## EXCERPTED DATA
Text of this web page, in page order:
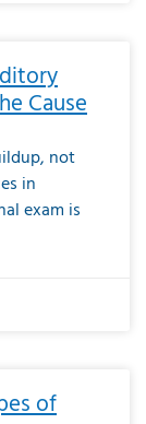
Cause
not
in
exam is
of
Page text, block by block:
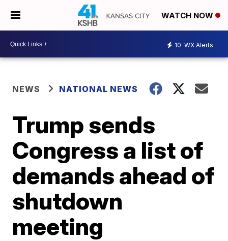
WATCH NOW
10 WX Alerts
NEWS NATIONAL NEWS
Trump sends
Congress a list of
demands ahead of
shutdown
meeting
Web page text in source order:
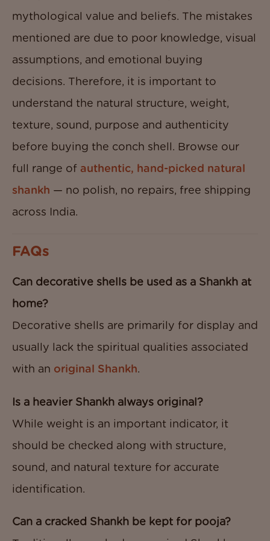
mythological value and beliefs. The mistakes
mentioned are due to poor knowledge, visual
assumptions, and emotional buying
decisions. Therefore, it is important to
understand the natural structure, weight,
texture, sound, purpose and authenticity
before buying the conch shell. Browse our
full range of authentic, hand-picked natural
shankh — no polish, no repairs, free shipping
across India.
FAQs
Can decorative shells be used as a Shankh at
home?
Decorative shells are primarily for display and
usually lack the spiritual qualities associated
with an original Shankh.
Is a heavier Shankh always original?
While weight is an important indicator, it
should be checked along with structure,
sound, and natural texture for accurate
identification.
Can a cracked Shankh be kept for pooja?
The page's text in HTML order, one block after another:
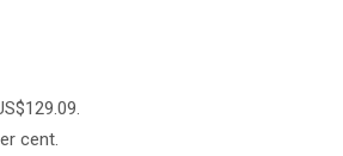
cent.
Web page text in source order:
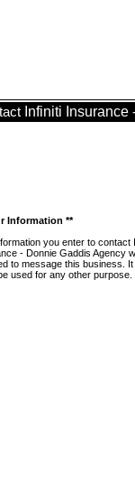
Infiniti
Information **
you enter to contact
- Donnie Gaddis Agency
to message this business. It
used for any other purpose.
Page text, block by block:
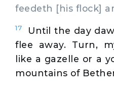
feedeth [his flock]
17
Until the day
flee away. Turn,
like a gazelle or a
mountains of
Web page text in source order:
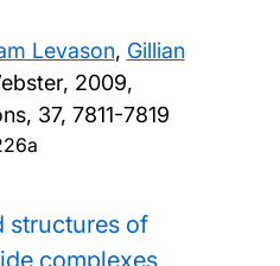
Levason, Gillian
2009,
37, 7811-7819
structures of
complexes
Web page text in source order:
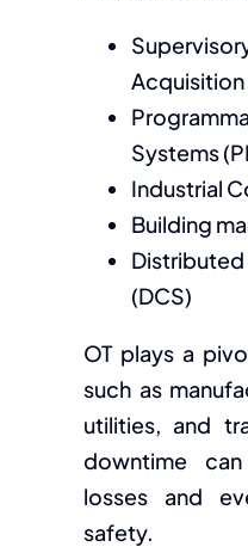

## YOUR INSTRUCTIONS
All the records need to be retyped word for word, except for the pictures.

## SOLUTION TO THIS TASK
Text of this web page, in page order:
Cause
not
in
exam is
of
Page text, block by block:
WATCH NOW
10 WX Alerts
NEWS NATIONAL NEWS
Trump sends
Congress a list of
demands ahead of
shutdown
meeting
Web page text in source order:
mythological value and beliefs. The mistakes
mentioned are due to poor knowledge, visual
assumptions, and emotional buying
decisions. Therefore, it is important to
understand the natural structure, weight,
texture, sound, purpose and authenticity
before buying the conch shell. Browse our
full range of authentic, hand-picked natural
shankh — no polish, no repairs, free shipping
across India.
FAQs
Can decorative shells be used as a Shankh at
home?
Decorative shells are primarily for display and
usually lack the spiritual qualities associated
with an original Shankh.
Is a heavier Shankh always original?
While weight is an important indicator, it
should be checked along with structure,
sound, and natural texture for accurate
identification.
Can a cracked Shankh be kept for pooja?
The page's text in HTML order, one block after another:
cent.
Web page text in source order:
Infiniti
Information **
you enter to contact
- Donnie Gaddis Agency
to message this business. It
used for any other purpose.
Page text, block by block:
feedeth [his flock]
17
Until the day
flee away. Turn,
like a gazelle or a
mountains of
Web page text in source order:
Levason, Gillian
2009,
37, 7811-7819
structures of
complexes
Web page text in source order:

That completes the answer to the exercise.